Si les Compagnons avaient été liés par cette prétendue désignation, il n' y aurait pas eu désaccord à ce sujet et aucun ne se serait permis de passer outre, de la même façon qu'il n'y avait pas eu désaccord sur la désignation, reconnue à l'unanimité, de Umar par Abû Bakr, et ensuite celle des " Hommes du Conseil" (ahl al-Shûra) par Umar, au nombre de six : Uthmân, Ali, Talha, al-Zubayr, Abd al-Rahman ibn Awf et sa'd ibn Mâlik.
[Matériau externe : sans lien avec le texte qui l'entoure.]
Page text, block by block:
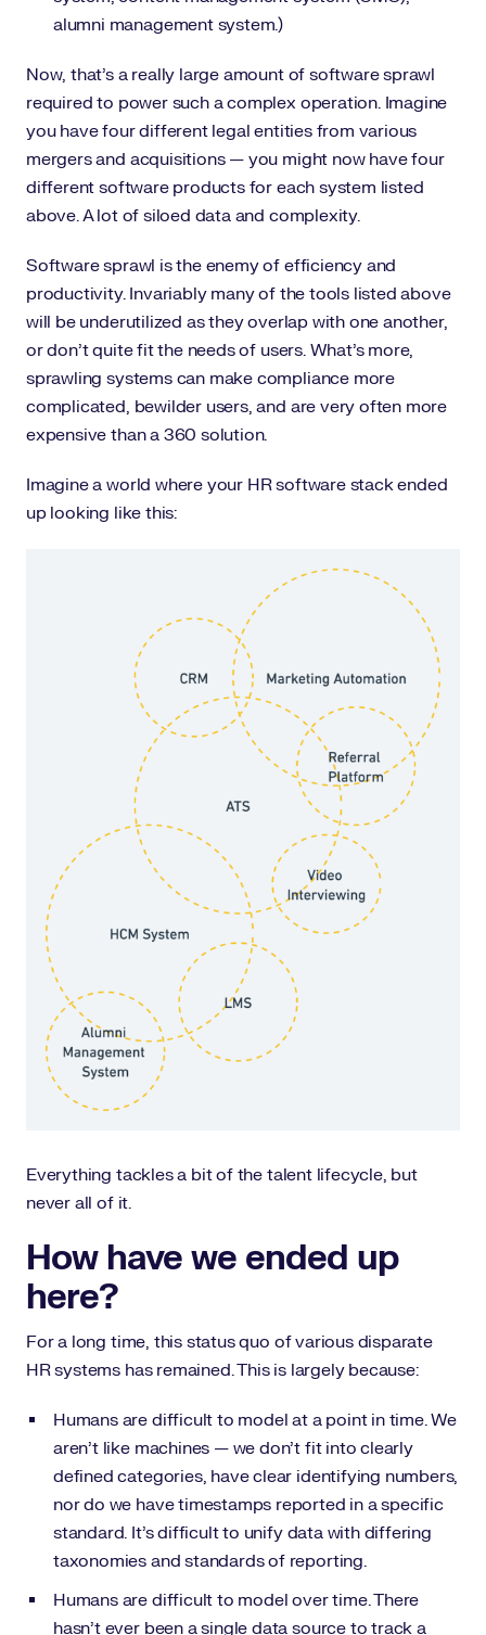
alumni management system.)
Now, that’s a really large amount of software sprawl
required to power such a complex operation. Imagine
you have four different legal entities from various
mergers and acquisitions — you might now have four
different software products for each system listed
above. A lot of siloed data and complexity.
Software sprawl is the enemy of efficiency and
productivity. Invariably many of the tools listed above
will be underutilized as they overlap with one another,
or don’t quite fit the needs of users. What’s more,
sprawling systems can make compliance more
complicated, bewilder users, and are very often more
expensive than a 360 solution.
Imagine a world where your HR software stack ended
up looking like this:
Everything tackles a bit of the talent lifecycle, but
never all of it.
How have we ended up
here?
For a long time, this status quo of various disparate
HR systems has remained. This is largely because:
Humans are difficult to model at a point in time. We
aren’t like machines — we don’t fit into clearly
defined categories, have clear identifying numbers,
nor do we have timestamps reported in a specific
standard. It’s difficult to unify data with differing
taxonomies and standards of reporting.
Humans are difficult to model over time. There
hasn’t ever been a single data source to track a
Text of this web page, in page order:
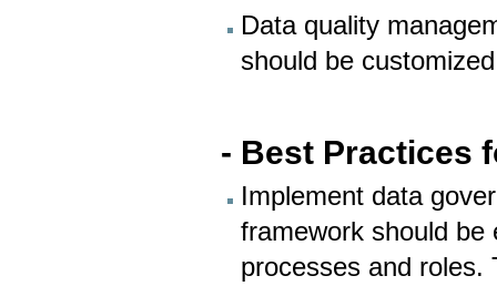
Data quality
should be
- Best Practices
Implement data
framework should be
processes and roles.
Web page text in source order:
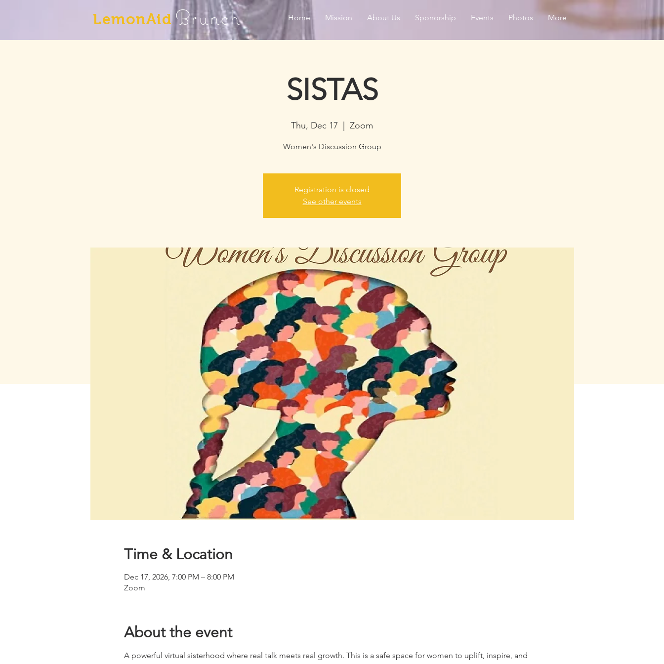
LemonAid Brunch Home Mission About Us Sponorship Events Photos More
SISTAS
Thu, Dec 17 Zoom
Women's Discussion Group
Registration is closed
See other events
Time & Location
Dec 17, 2026, 7:00 PM – 8:00 PM
Zoom
About the event
A powerful virtual sisterhood where real talk meets real growth. This is a safe space for women to uplift, inspire, and
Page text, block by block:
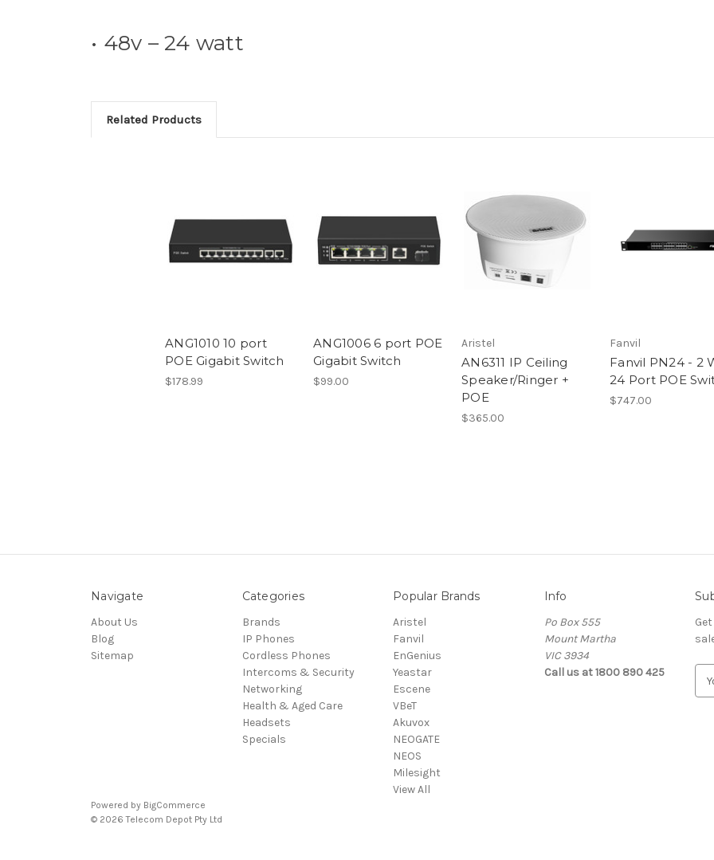
• 48v – 24 watt
Related Products
ANG1010 10 port
POE Gigabit Switch
$178.99
ANG1006 6 port POE
Gigabit Switch
$99.00
Aristel
AN6311 IP Ceiling
Speaker/Ringer +
POE
$365.00
Fanvil
Fanvil PN24 - 2
24 Port POE
$747.00
Navigate
About Us
Blog
Sitemap
Categories
Brands
IP Phones
Cordless Phones
Intercoms & Security
Networking
Health & Aged Care
Headsets
Specials
Popular Brands
Aristel
Fanvil
EnGenius
Yeastar
Escene
VBeT
Akuvox
NEOGATE
NEOS
Milesight
View All
Info
Po Box 555
Mount Martha
VIC 3934
Call us at 1800 890 425
Powered by BigCommerce
© 2026 Telecom Depot Pty Ltd
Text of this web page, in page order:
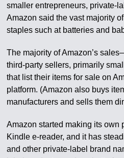
smaller entrepreneurs, private-
Amazon said the vast majority
staples such at batteries and
The majority of Amazon’s
third-party sellers, primarily
that list their items for sale on
platform. (Amazon also buys
manufacturers and sells them
Amazon started making its own
Kindle e-reader, and it has
and other private-label brand
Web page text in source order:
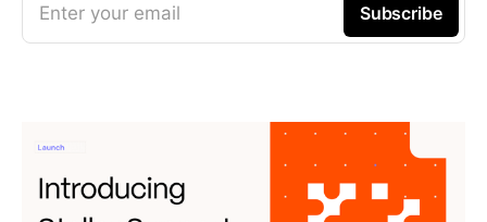
Enter your email Subscribe
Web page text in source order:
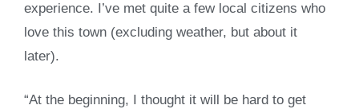
experience. I’ve met quite a few local citizens who
love this town (excluding weather, but about it
later).
“At the beginning, I thought it will be hard to get
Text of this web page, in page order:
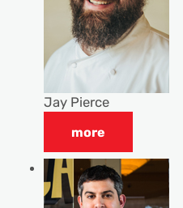
Jay Pierce
more
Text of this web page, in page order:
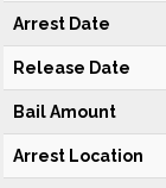
Arrest Date
Release Date
Bail Amount
Arrest Location
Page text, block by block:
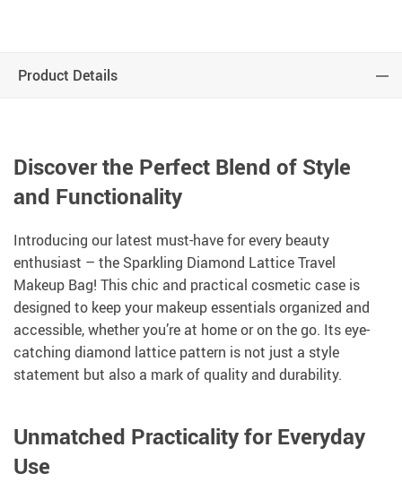
Product Details
Discover the Perfect Blend of Style
and Functionality
Introducing our latest must-have for every beauty
enthusiast – the Sparkling Diamond Lattice Travel
Makeup Bag! This chic and practical cosmetic case is
designed to keep your makeup essentials organized and
accessible, whether you’re at home or on the go. Its eye-
catching diamond lattice pattern is not just a style
statement but also a mark of quality and durability.
Unmatched Practicality for Everyday
Use

Chacun était d'un mérite trop grand et d'un rang trop élevé, et la désignation était trop claire et trop manifeste (pour qu'il y eût désaccord et contestation). Et il est indiscutable que le prophète était d'un rang plus élevé et plus grand qu'Abû Bakr, Umar et les hommes du Conseil, que dis-je ? il les surpassait tous, et s'il avait  désigné quelqu'un, cette désignation aurait été nécessairement tout aussi manifeste et transmise tout aussi bien que sa désignation de la tribu de Quraïsh d'une façon formelle pour assurer l'Imâma en ces termes : " Les Imâms seront de Quraïsh" et " cette fonction de commandement (amr) ne sera exercée que par Quraïsh" et " Ce commandement ne cessera pas (d'être exercé) par Quraïsh" et " Les Musulmans (devront suivre) fidèlement Quraïsh" (11). De la même façon que nous ont été transmises ses désignations de gouverneurs et de juges, tels que Ja'far ibn Abi Tâlib, Zayd ibn Hâritha, Mu'âdh ibn Jabal, Usâma ibn Zayd et Abd Allâh ibn Rawâda, entre autres. Il en va de même pour le caractère manifeste de cette désignation de Umar par Abû Bakr et celle des hommes du Conseil par Umar. L'élite de cette Communauté et les grands Docteurs repoussent la thèse selon laquelle le prophète  aurait désigné explicitement une personne déterminée; il a désigné seulement la tribu de Quraïsh dans son ensemble et sans précision. Puisqu'il en est ainsi, on sait que cette désignation personnelle d'une personne déterminée est sans le moindre fondement. Celui qui prétendrait malgré tout qu'elle avait été faite en faveur de quelqu'un, a tort, et il doit être sévèrement traité, réprimandé et blâmé, pour avoir attribué aux Compagnons le fait d'être de connivence pour cacher cette nomination, dans l'intention de faire passer le commandement de la Communauté à quelqu'un d'autre que celui qui était désigné. Celui qui soutient une pareille chose à l'égard des Compagnons, suit une voie qui n'est pas celle des Croyants, et il fait preuve de rébellion envers ceux qui, après l'Envoyé de DIEU, le Sceau des Prophètes, sont les Elus du Seigneur des Monde !
à suivre...


source : La profession de Foi (Ibn'Arabi)






  1. Allusion symbolique aux sept dormants de la caverne, Coran XVII, 13.
  2. Coran, XXV, 74.
  3. Coran, XXI, 101.
  4. C'est une façon de désigner les Musulmans, parce que la Prière en direction de la Mecque symbolise bien ce qui les unit en dépit de leurs divergences.
  5. On trouvera ces traditions dans les recueils canoniques, en particulier chez Tirmidhi: Kitâb al-manâqib, bâb 16, 37, 38. 
  6. Coran V, 38.
  7. Coran XXIV, 2.
  8. Voir Tabarî, Ta'rîkh, I, I840-2.
  9. Voir par exemple Bukhâri v, 8. Il s'agit de Sa'd Ibn Ubâda; cf. Ibn Sa'd, Tabaqât, III/II, 142 et sq.
  10. Voir Bukhâri , IV, 217.
  11. On trouvera ces traditions dans Bukhâri, p. ex. : II, 77-78, et Ibn Hanbal, Musnad, p. ex: II, 29,93 , 128, 261; etc.